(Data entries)
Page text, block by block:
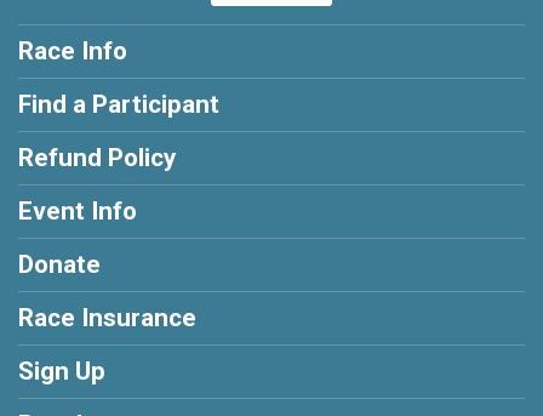
Race Info
Find a Participant
Refund Policy
Event Info
Donate
Race Insurance
Sign Up
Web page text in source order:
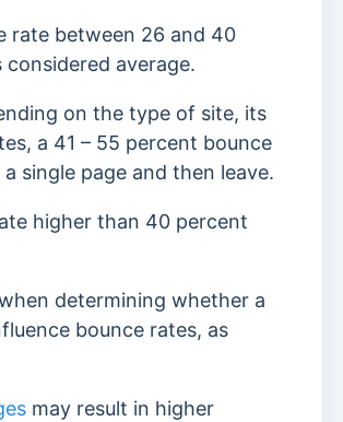
rate between 26 and 40
average.
on the type of site, its
a 41 – 55 percent bounce
single page and then leave.
higher than 40 percent
determining whether a
bounce rates, as
may result in higher
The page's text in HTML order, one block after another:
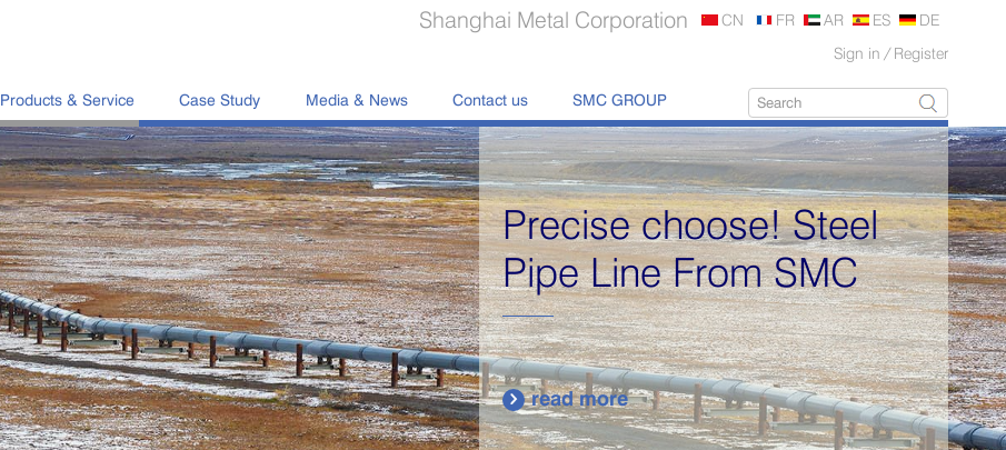
Sign in / Register
Shanghai Metal Corporation CN FR AR ES DE
Products & Service Case Study Media & News Contact us SMC GROUP
Supply various types of
high quality stainless
steel plates.
 read more
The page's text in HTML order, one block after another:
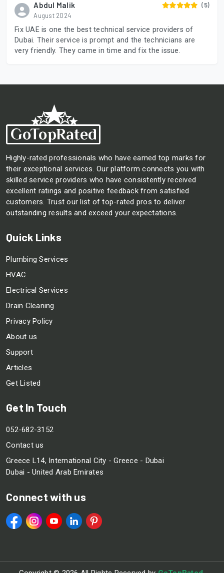
Abdul Malik
August 2024
(5)
Fix UAE is one the best technical service providers of
Dubai. Their service is prompt and the technicians are
very friendly. They came in time and fix the issue.
Highly-rated professionals who have earned top marks for
their exceptional services. Our platform connects you with
skilled service providers who have consistently received
excellent ratings and positive feedback from satisfied
customers. Trust our list of top-rated pros to deliver
outstanding results and exceed your expectations.
Quick Links
Plumbing Services
HVAC
Electrical Services
Drain Cleaning
Privacy Policy
About us
Support
Articles
Get Listed
Get In Touch
052-682-3152
Contact us
Greece L14, International City - Greece - Dubai
Dubai - United Arab Emirates
Connect with us
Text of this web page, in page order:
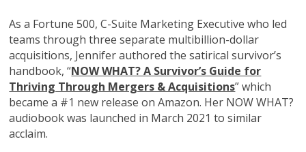
As a Fortune 500, C-Suite Marketing Executive who led
teams through three separate multibillion-dollar
acquisitions, Jennifer authored the satirical survivor’s
handbook, “NOW WHAT? A Survivor’s Guide for
Thriving Through Mergers & Acquisitions” which
became a #1 new release on Amazon. Her NOW WHAT?
audiobook was launched in March 2021 to similar
acclaim.
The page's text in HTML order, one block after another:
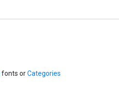
fonts orCategories
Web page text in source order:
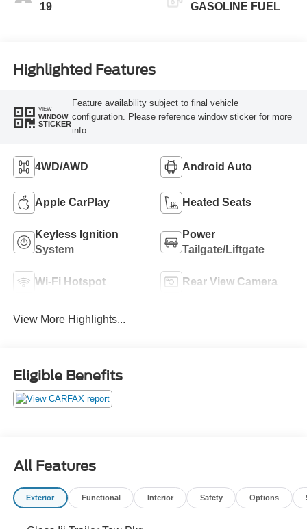
19 GASOLINE FUEL
Highlighted Features
VIEW
WINDOW
STICKER
Feature availability subject to final vehicle
configuration. Please reference window sticker for more
info.
4WD/AWD Android Auto
Apple CarPlay Heated Seats
Keyless Ignition
System
Power
Tailgate/Liftgate
Wi-Fi Hotspot Rear View Camera
View More Highlights...
Eligible Benefits
All Features
Exterior Functional Interior Safety Options
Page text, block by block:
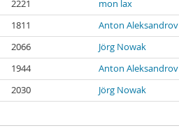
2221 mon lax
1811 Anton Aleksandrov
2066 Jörg Nowak
1944 Anton Aleksandrov
2030 Jörg Nowak
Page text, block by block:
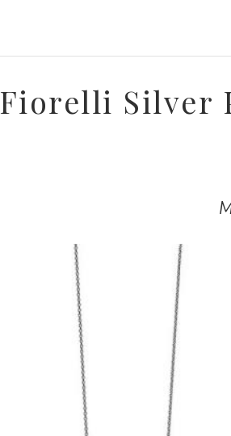
Fiorelli Silver
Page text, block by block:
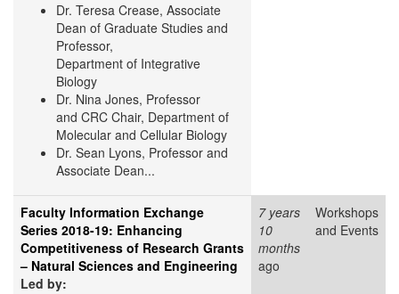
Dr. Teresa Crease, Associate
Dean of Graduate Studies and
Professor,
Department of Integrative
Biology
Dr. Nina Jones, Professor
and CRC Chair, Department of
Molecular and Cellular Biology
Dr. Sean Lyons, Professor and
Associate Dean...
Faculty Information Exchange
Series 2018-19: Enhancing
Competitiveness of Research Grants
– Natural Sciences and Engineering
Led by:
7 years
10
months
ago
Workshops
and Events
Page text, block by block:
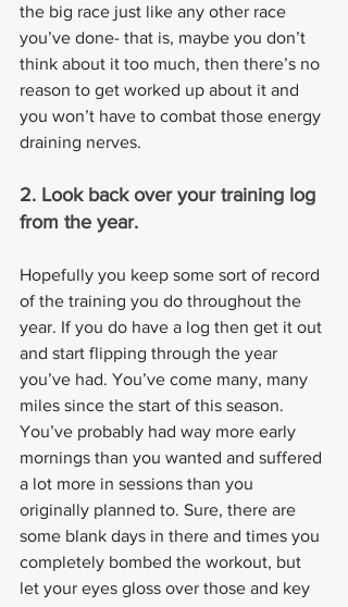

Work task -> Every line above is to be written out unchanged, with the pictures omitted.

Output ->
Page text, block by block:
Race Info
Find a Participant
Refund Policy
Event Info
Donate
Race Insurance
Sign Up
Web page text in source order:
rate between 26 and 40
average.
on the type of site, its
a 41 – 55 percent bounce
single page and then leave.
higher than 40 percent
determining whether a
bounce rates, as
may result in higher
The page's text in HTML order, one block after another:
Sign in / Register
Shanghai Metal Corporation CN FR AR ES DE
Products & Service Case Study Media & News Contact us SMC GROUP
Supply various types of
high quality stainless
steel plates.
 read more
The page's text in HTML order, one block after another:
Abdul Malik
August 2024
(5)
Fix UAE is one the best technical service providers of
Dubai. Their service is prompt and the technicians are
very friendly. They came in time and fix the issue.
Highly-rated professionals who have earned top marks for
their exceptional services. Our platform connects you with
skilled service providers who have consistently received
excellent ratings and positive feedback from satisfied
customers. Trust our list of top-rated pros to deliver
outstanding results and exceed your expectations.
Quick Links
Plumbing Services
HVAC
Electrical Services
Drain Cleaning
Privacy Policy
About us
Support
Articles
Get Listed
Get In Touch
052-682-3152
Contact us
Greece L14, International City - Greece - Dubai
Dubai - United Arab Emirates
Connect with us
Text of this web page, in page order:
As a Fortune 500, C-Suite Marketing Executive who led
teams through three separate multibillion-dollar
acquisitions, Jennifer authored the satirical survivor’s
handbook, “NOW WHAT? A Survivor’s Guide for
Thriving Through Mergers & Acquisitions” which
became a #1 new release on Amazon. Her NOW WHAT?
audiobook was launched in March 2021 to similar
acclaim.
The page's text in HTML order, one block after another:
fonts orCategories
Web page text in source order:
19 GASOLINE FUEL
Highlighted Features
VIEW
WINDOW
STICKER
Feature availability subject to final vehicle
configuration. Please reference window sticker for more
info.
4WD/AWD Android Auto
Apple CarPlay Heated Seats
Keyless Ignition
System
Power
Tailgate/Liftgate
Wi-Fi Hotspot Rear View Camera
View More Highlights...
Eligible Benefits
All Features
Exterior Functional Interior Safety Options
Page text, block by block:
2221 mon lax
1811 Anton Aleksandrov
2066 Jörg Nowak
1944 Anton Aleksandrov
2030 Jörg Nowak
Page text, block by block:
Fiorelli Silver
Page text, block by block:
Dr. Teresa Crease, Associate
Dean of Graduate Studies and
Professor,
Department of Integrative
Biology
Dr. Nina Jones, Professor
and CRC Chair, Department of
Molecular and Cellular Biology
Dr. Sean Lyons, Professor and
Associate Dean...
Faculty Information Exchange
Series 2018-19: Enhancing
Competitiveness of Research Grants
– Natural Sciences and Engineering
Led by:
7 years
10
months
ago
Workshops
and Events
Page text, block by block:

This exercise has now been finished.